◆ Record excerpts:
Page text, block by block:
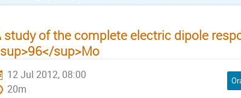
study of the complete electric dipole
sup>Mo
12 Jul 2012, 08:00
20m
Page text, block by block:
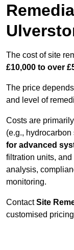
The cost of site
£10,000 to over
The price
and level of
Costs are
(e.g.,
for advanced
filtration units, and
analysis,
monitoring.
ContactSite
customised

◆ The problem: Please repeat all of the data exactly, excluding images.

◆ Problem solution:
Page text, block by block:
study of the complete electric dipole
sup>Mo
12 Jul 2012, 08:00
20m
Page text, block by block:
The cost of site
£10,000 to over
The price
and level of
Costs are
(e.g.,
for advanced
filtration units, and
analysis,
monitoring.
ContactSite
customised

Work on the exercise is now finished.